§ **YOUR GOAL**
Output exactly the lines that come between the start of the material and the line containing "to-reach places like", both ends included, with the pictures omitted.

§ **STORED DATA**
*** Begin section ***

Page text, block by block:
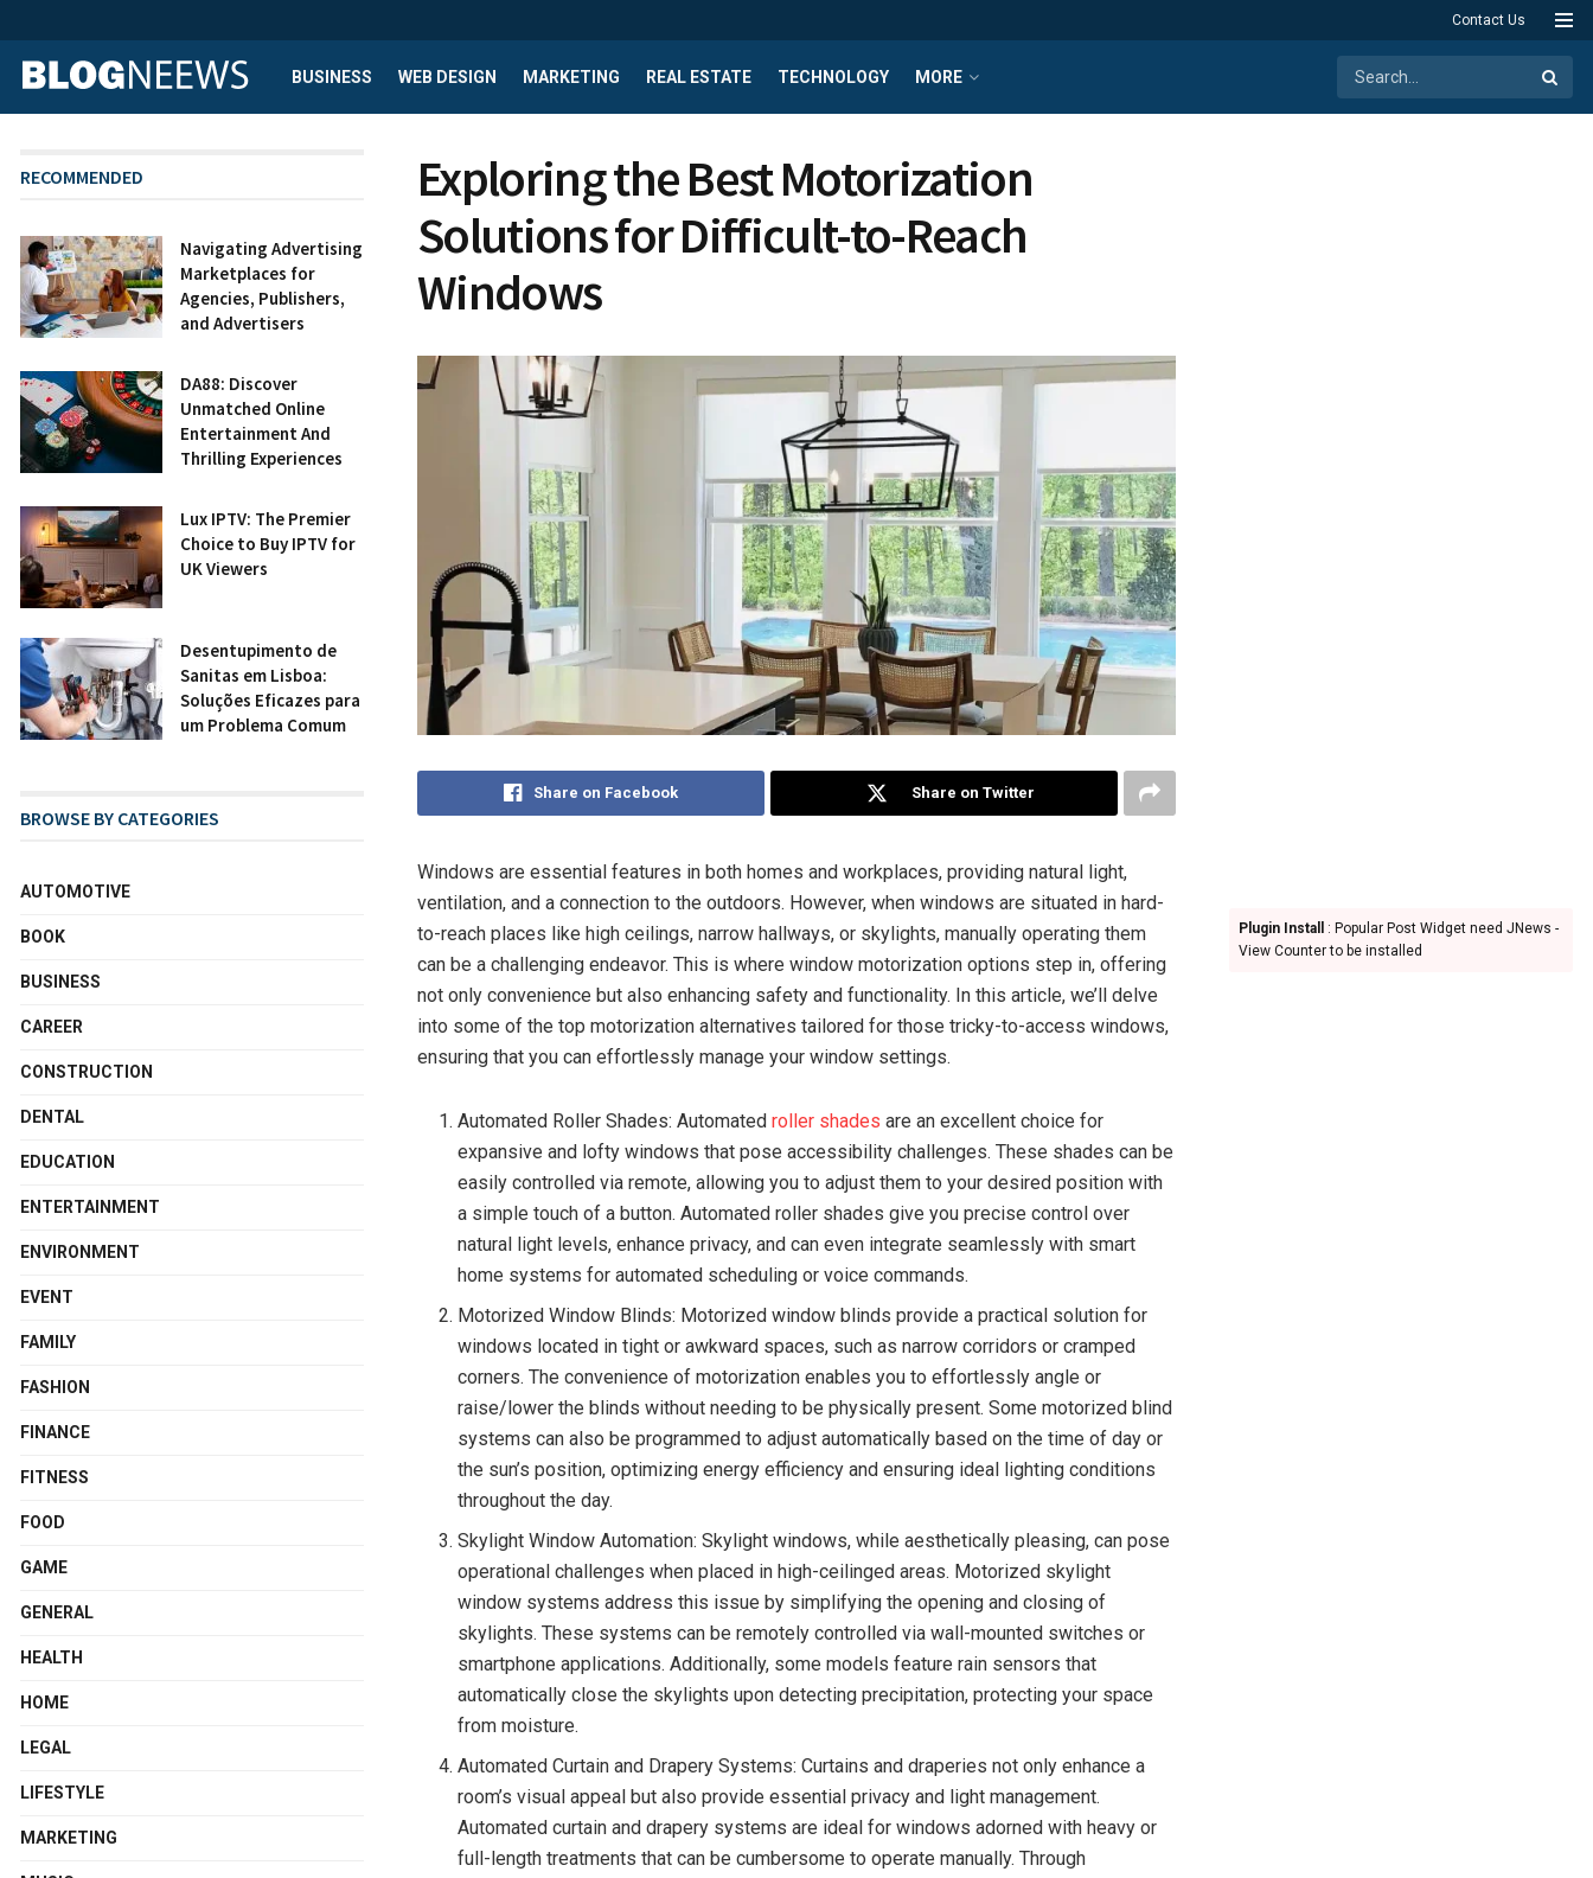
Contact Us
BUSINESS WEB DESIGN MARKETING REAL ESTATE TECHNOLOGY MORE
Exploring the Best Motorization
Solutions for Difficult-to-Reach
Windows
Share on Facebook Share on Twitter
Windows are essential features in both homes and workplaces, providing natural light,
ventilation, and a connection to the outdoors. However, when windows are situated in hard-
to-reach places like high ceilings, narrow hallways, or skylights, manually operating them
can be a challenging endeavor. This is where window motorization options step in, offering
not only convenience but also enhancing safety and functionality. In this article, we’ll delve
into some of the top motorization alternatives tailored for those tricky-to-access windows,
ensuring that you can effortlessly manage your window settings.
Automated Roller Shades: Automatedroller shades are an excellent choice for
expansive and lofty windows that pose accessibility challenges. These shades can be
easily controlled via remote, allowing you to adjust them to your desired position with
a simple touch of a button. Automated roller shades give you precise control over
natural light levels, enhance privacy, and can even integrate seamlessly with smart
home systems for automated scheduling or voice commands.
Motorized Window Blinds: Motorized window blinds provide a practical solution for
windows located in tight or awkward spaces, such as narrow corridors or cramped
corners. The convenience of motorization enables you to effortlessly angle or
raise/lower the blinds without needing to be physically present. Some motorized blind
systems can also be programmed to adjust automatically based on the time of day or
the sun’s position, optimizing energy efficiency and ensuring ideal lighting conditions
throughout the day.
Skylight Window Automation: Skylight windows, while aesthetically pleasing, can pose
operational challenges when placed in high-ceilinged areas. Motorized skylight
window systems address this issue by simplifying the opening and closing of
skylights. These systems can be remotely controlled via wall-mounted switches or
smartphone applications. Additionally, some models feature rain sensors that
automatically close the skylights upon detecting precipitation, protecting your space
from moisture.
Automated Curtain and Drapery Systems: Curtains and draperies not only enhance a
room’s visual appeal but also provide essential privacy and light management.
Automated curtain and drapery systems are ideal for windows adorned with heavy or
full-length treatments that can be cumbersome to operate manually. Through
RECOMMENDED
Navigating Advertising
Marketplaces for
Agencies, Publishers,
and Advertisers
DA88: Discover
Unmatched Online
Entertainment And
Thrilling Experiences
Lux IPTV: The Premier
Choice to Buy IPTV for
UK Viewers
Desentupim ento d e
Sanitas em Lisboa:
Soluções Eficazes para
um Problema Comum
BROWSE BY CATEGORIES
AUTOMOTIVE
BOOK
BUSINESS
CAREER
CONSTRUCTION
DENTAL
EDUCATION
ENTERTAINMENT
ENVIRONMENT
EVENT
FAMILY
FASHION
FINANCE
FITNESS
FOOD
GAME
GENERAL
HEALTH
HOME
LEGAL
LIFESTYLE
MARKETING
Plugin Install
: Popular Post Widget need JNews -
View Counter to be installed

*** End section ***

§ **WORKED SOLUTION**
Page text, block by block:
Contact Us
BUSINESS WEB DESIGN MARKETING REAL ESTATE TECHNOLOGY MORE
Exploring the Best Motorization
Solutions for Difficult-to-Reach
Windows
Share on Facebook Share on Twitter
Windows are essential features in both homes and workplaces, providing natural light,
ventilation, and a connection to the outdoors. However, when windows are situated in hard-
to-reach places like high ceilings, narrow hallways, or skylights, manually operating them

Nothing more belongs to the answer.